··· TASK INPUTS ···
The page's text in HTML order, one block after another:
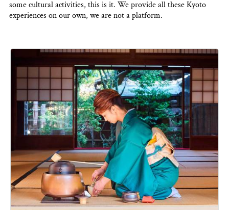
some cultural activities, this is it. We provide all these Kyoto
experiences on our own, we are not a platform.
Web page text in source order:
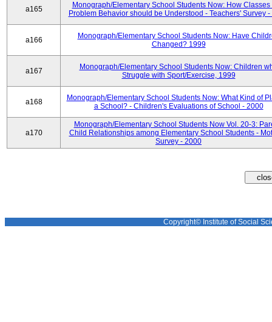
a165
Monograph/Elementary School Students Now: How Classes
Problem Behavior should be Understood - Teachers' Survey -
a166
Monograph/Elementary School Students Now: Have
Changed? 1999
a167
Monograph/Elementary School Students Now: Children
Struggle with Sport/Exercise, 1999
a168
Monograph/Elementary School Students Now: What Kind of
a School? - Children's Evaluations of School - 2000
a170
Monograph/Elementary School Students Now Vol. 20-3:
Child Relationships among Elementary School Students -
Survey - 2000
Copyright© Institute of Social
···
··· TASK INPUTS ···
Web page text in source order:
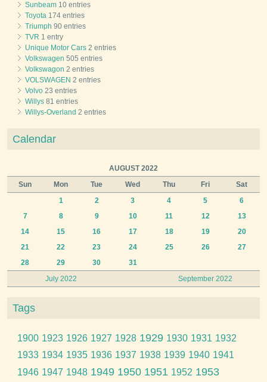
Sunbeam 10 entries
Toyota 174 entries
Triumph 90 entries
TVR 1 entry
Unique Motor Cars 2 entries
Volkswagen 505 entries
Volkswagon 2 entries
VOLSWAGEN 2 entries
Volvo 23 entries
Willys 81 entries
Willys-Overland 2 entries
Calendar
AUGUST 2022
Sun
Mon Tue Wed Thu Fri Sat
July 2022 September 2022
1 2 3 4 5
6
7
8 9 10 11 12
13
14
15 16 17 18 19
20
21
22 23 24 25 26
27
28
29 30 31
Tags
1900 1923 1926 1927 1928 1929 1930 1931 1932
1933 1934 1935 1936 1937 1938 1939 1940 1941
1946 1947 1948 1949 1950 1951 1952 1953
···
··· TASK INPUTS ···
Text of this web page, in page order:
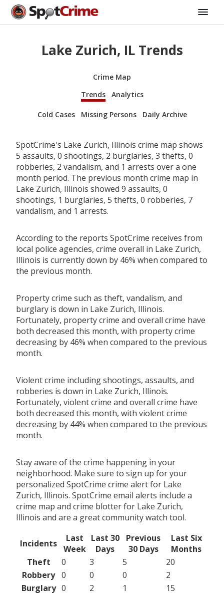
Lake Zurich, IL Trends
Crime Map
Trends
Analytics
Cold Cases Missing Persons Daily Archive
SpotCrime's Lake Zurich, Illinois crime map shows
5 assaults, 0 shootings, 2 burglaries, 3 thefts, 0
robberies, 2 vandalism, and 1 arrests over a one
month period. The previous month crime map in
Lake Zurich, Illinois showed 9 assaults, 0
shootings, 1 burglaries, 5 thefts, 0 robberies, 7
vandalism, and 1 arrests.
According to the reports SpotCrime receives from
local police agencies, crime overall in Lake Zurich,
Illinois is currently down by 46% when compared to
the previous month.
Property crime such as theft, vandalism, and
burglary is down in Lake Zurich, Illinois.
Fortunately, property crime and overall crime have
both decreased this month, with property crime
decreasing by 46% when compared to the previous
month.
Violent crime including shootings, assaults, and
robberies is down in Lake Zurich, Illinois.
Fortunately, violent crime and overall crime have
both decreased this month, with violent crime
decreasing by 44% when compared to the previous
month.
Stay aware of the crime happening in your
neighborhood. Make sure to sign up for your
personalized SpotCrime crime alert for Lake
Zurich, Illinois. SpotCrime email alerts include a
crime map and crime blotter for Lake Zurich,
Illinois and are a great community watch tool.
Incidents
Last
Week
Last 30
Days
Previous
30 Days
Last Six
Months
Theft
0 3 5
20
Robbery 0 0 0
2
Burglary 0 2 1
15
···
Above are the entries; count how many of their lines contain the word "Children" and give only that number.

2